__Work item__.
From the data below, return the exact lines starting at the line containing "camera warranty. You" and ending at the line containing "any particular purpose.", both included, and nothing else.
----
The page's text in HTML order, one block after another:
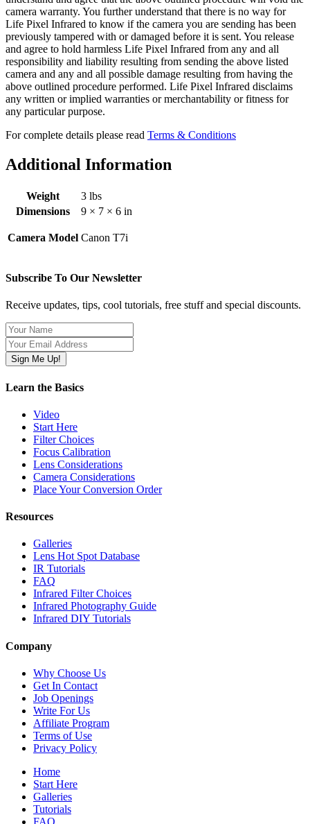
camera warranty. You further understand that there is no way for
Life Pixel Infrared to know if the camera you are sending has been
previously tampered with or damaged before it is sent. You release
and agree to hold harmless Life Pixel Infrared from any and all
responsibility and liability resulting from sending the above listed
camera and any and all possible damage resulting from having the
above outlined procedure performed. Life Pixel Infrared disclaims
any written or implied warranties or merchantability or fitness for
any particular purpose.
For complete details please read Terms & Conditions
Additional Information
Weight
3 lbs
Dimensions
9 × 7 × 6 in
Camera Model Canon T7i
Subscribe To Our Newsletter
Receive updates, tips, cool tutorials, free stuff and special discounts.
Learn the Basics
Video
Start Here
Filter Choices
Focus Calibration
Lens Considerations
Camera Considerations
Place Your Conversion Order
Resources
Galleries
Lens Hot Spot Database
IR Tutorials
FAQ
Infrared Filter Choices
Infrared Photography Guide
Infrared DIY Tutorials
Company
Why Choose Us
Get In Contact
Job Openings
Write For Us
Affiliate Program
Terms of Use
Privacy Policy
Home
Start Here
Galleries
Tutorials
FAQ
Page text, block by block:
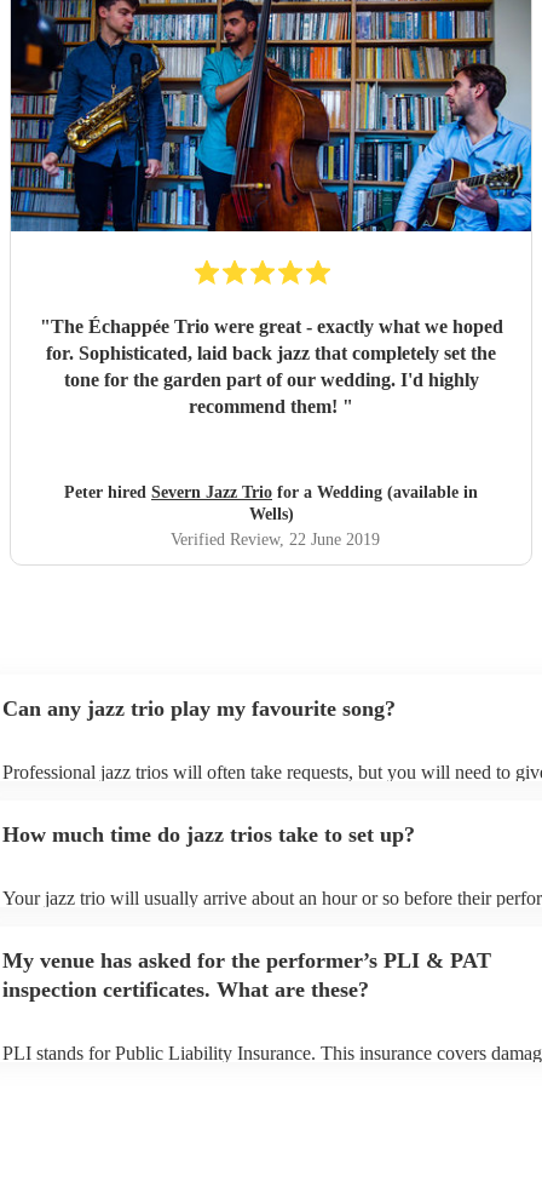
"The Échappée Trio were great - exactly what we hoped
for. Sophisticated, laid back jazz that completely set the
tone for the garden part of our wedding. I'd highly
recommend them! "
Peter hired Severn Jazz Trio for a Wedding (available in
Wells)
Verified Review, 22 June 2019
Can any jazz trio play my favourite song?
Professional jazz trios will often take requests, but you will need to
view the jazz trio's song list on their Encore profile.
How much time do jazz trios take to set up?
Your jazz trio will usually arrive about an hour or so before their
My venue has asked for the performer’s PLI & PAT
inspection certificates. What are these?
PLI stands for Public Liability Insurance. This insurance covers
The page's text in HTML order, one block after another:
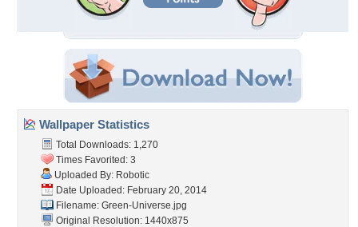
Wallpaper Statistics
Total Downloads: 1,270
Times Favorited: 3
Uploaded By: Robotic
Date Uploaded: February 20, 2014
Filename: Green-Universe.jpg
Original Resolution: 1440x875
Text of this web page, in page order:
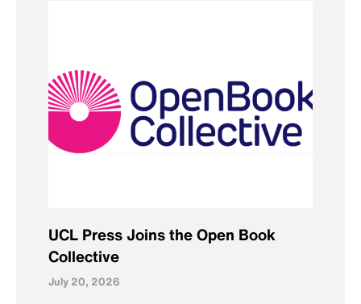
UCL Press Joins the Open Book
Collective
July 20, 2026
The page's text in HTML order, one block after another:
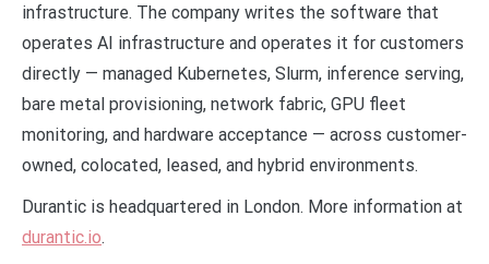
infrastructure. The company writes the software that
operates AI infrastructure and operates it for customers
directly — managed Kubernetes, Slurm, inference serving,
bare metal provisioning, network fabric, GPU fleet
monitoring, and hardware acceptance — across customer-
owned, colocated, leased, and hybrid environments.
Durantic is headquartered in London. More information at
durantic.io.
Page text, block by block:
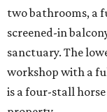
two bathrooms, a
screened-in
sanctuary. The
workshop with a
is a four-stall
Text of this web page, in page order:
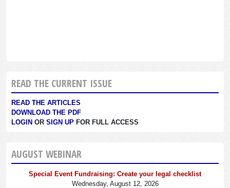
READ THE CURRENT ISSUE
READ THE ARTICLES
DOWNLOAD THE PDF
LOGIN OR SIGN UP FOR FULL ACCESS
AUGUST WEBINAR
Special Event Fundraising: Create your legal checklist
Wednesday, August 12, 2026
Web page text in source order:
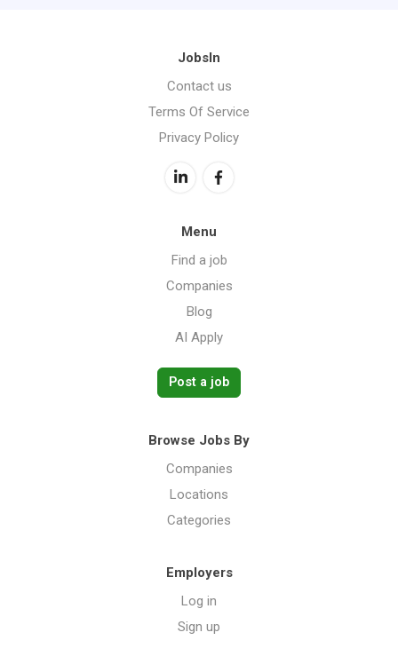
JobsIn
Contact us
Terms Of Service
Privacy Policy
Menu
Find a job
Companies
Blog
AI Apply
Post a job
Browse Jobs By
Companies
Locations
Categories
Employers
Log in
Sign up
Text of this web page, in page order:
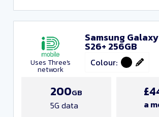
Uses Three's
network
Samsung Galaxy
S26+ 256GB
Colour:
200GB
5G data a
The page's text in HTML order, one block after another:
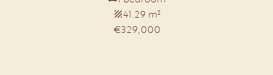
41.29 m²
€329,000
----
__Answer to this problem__.
camera warranty. You further understand that there is no way for
Life Pixel Infrared to know if the camera you are sending has been
previously tampered with or damaged before it is sent. You release
and agree to hold harmless Life Pixel Infrared from any and all
responsibility and liability resulting from sending the above listed
camera and any and all possible damage resulting from having the
above outlined procedure performed. Life Pixel Infrared disclaims
any written or implied warranties or merchantability or fitness for
any particular purpose.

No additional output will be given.